*** Block opens ***
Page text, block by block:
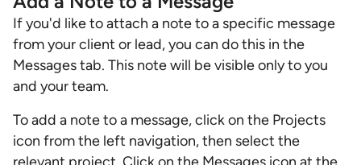
If you'd like to attach a note to a specific message
from your client or lead, you can do this in the
Messages tab. This note will be visible only to you
and your team.
To add a note to a message, click on the Projects
icon from the left navigation, then select the
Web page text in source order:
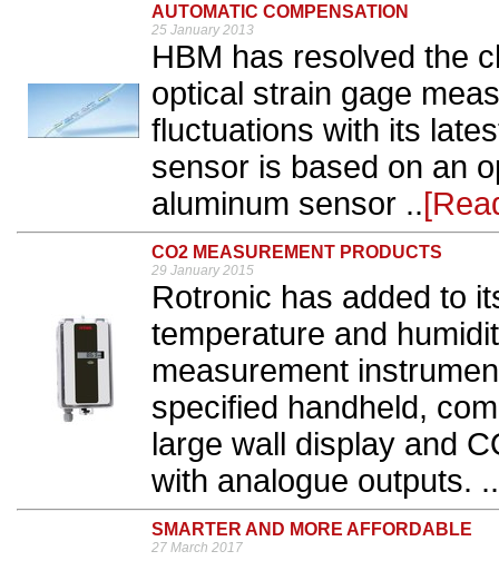
AUTOMATIC COMPENSATION
25 January 2013
HBM has resolved the
optical strain gage
fluctuations with its
sensor is based on an
aluminum sensor ..
CO2 MEASUREMENT PRODUCTS
29 January 2015
Rotronic has added to
temperature and
measurement
specified handheld,
large wall display and
with analogue outputs. ..
SMARTER AND MORE AFFORDABLE
27 March 2017
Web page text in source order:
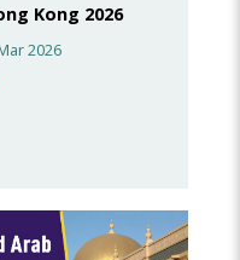
Kong 2026
2026
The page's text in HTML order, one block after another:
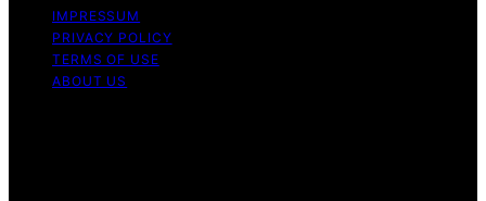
*** Block closes ***
▸ **WHAT TO DO**:
Wherever an image sits in the data, omit it; everything else must be copied exactly.

▸ **WRITTEN SOLUTION**:
Page text, block by block:
If you'd like to attach a note to a specific message
from your client or lead, you can do this in the
Messages tab. This note will be visible only to you
and your team.
To add a note to a message, click on the Projects
icon from the left navigation, then select the
Web page text in source order:
AUTOMATIC COMPENSATION
25 January 2013
HBM has resolved the
optical strain gage
fluctuations with its
sensor is based on an
aluminum sensor ..
CO2 MEASUREMENT PRODUCTS
29 January 2015
Rotronic has added to
temperature and
measurement
specified handheld,
large wall display and
with analogue outputs. ..
SMARTER AND MORE AFFORDABLE
27 March 2017
Web page text in source order:
Kong 2026
2026
The page's text in HTML order, one block after another:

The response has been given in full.